By 2001, a $16 million grant from the Whitaker Foundation and a $25 million grant from the Wallace H. Coulter Foundation enabled the purchase of equipment, funded department chairs, explored and developed both graduate and undergraduate programs, and built the U.A. Whitaker Building at Tech, where most of the faculty offices, classrooms and labs are located.

“In September 1997, we had approval to hire 18 faculty members [for the department],” Giddens said. Instead of moving current professors already teaching in the bioengineering certificate program, Giddens said he saw an opportunity to expand, bringing in new faculty members. It was a “rare opportunity,” he said, to develop the course framework from scratch.

BME also showcases the uniqueness of its students. Undergraduates quickly become involved in research, as the degree is very research-oriented, Giddens said. “Most feel BME attracts students who want to have an impact on society, who want to apply engineering principles to health,” he said. And, as an engineering course of study, it bears the distinction of being nearly evenly divided between male and female students.

Larry McIntire, BME chair since 2002, says the department may have a few hurdles to vault, but that becoming ranked as the No. 1 biomedical engineering program is definitely the priority. In less than 10 years, the department already is the second largest nationally.

  Professor Lena Ting fits graduate student Stacie Chvatal with sensors that infrared cameras detect to study her movement and balance.
  Professor Lena Ting fits graduate student Stacie Chvatal with sensors that infrared cameras detect to study her movement and balance.

“The Coulter Department’s greatest successes over the last five years include the recruitment of approximately 20 outstanding new faculty to Tech and Emory, and the development of internationally recognized innovative research and education programs in biomedical engineering,” he said. “We have pioneered the use of problem-based learning in the biomedical engineering curricula at both the undergraduate and graduate levels.
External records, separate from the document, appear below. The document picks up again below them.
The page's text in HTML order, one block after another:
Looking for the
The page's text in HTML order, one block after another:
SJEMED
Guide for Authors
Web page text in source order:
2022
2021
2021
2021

We are widely recognized for our excellence in cardiovascular engineering and in tissue engineering/regenerative medicine. We have also been national leaders in developing a critical mass of research in new and emerging fields such as nanomedicine, systems biology, neuroengineering and biomaterials.”
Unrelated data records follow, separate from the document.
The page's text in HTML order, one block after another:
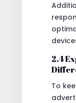
2.4
To
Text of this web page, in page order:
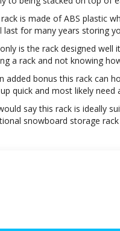
rack is made of ABS plastic
last for many years storing
is the rack designed well
a rack and not knowing
added bonus this rack can
quick and most likely
say this rack is ideally
snowboard storage rack
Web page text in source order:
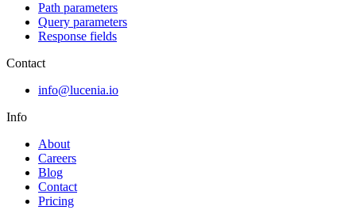
Path parameters
Query parameters
Response fields
Contact
info@lucenia.io
Info
About
Careers
Blog
Contact
Pricing

Both Giddens and McIntire agree BME will be the No. 1–ranked biomedical engineering program. For Giddens, it just needs a little more time. “It will be very important for the Emory and Tech relationship to grow beyond what it is right now,” he said. Another key, Giddens says, is to continue recruiting extremely capable faculty members and providing adequate space for the growing department—a tenet echoed by McIntire.

“We hope the Coulter Department will continue to grow to approximately 50 faculty over the next 10 years,” McIntire said. “With our leadership in the field of nanomedicine, it would make sense that faculty in the Coulter Department would occupy significant space in the new nanotechnology building.”
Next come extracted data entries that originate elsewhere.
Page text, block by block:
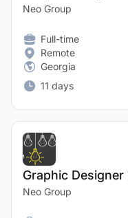
Neo Group
Full-time
Remote
Georgia
11 days
Graphic Designer
Neo Group

Beginning at 8:30 a.m. in the Klaus Advanced Computing Building atrium, the day’s events include an introduction from Giddens and Thomas Lawley, dean of the Emory School of Medicine. Roderic Pettigrew, the director of the National Institute of Biomedical Imaging and Engineering, is the keynote speaker. Other speakers throughout the day include Andrew Tsourkas, currently an assistant professor at the University of Pennsylvania and the first graduate of the Tech and Emory BME program.

The program initially started as a $400,000 seed-grant initiative between Tech and Emory in 1987 by former Tech Provost Michael Thomas and current Emory Chancellor Michael Johns. In 1997, the two established an advisory committee of both Tech and Emory faculty to establish a new department.

Researchers and professors hail from various campus disciplines—aerospace and mechanical engineering, computing and physics—and utilize several different spaces across campus, including four buildings with a combined 800,000 square feet on Tech’s campus and a research building on Emory’s campus.

“I came back to Atlanta specifically for [developing] BME,” Giddens said. “Of all the leadership roles I’ve held, the BME partnership is the one I’m proudest of.”

Robert Nesmith in Communications & Marketing contributed to this article.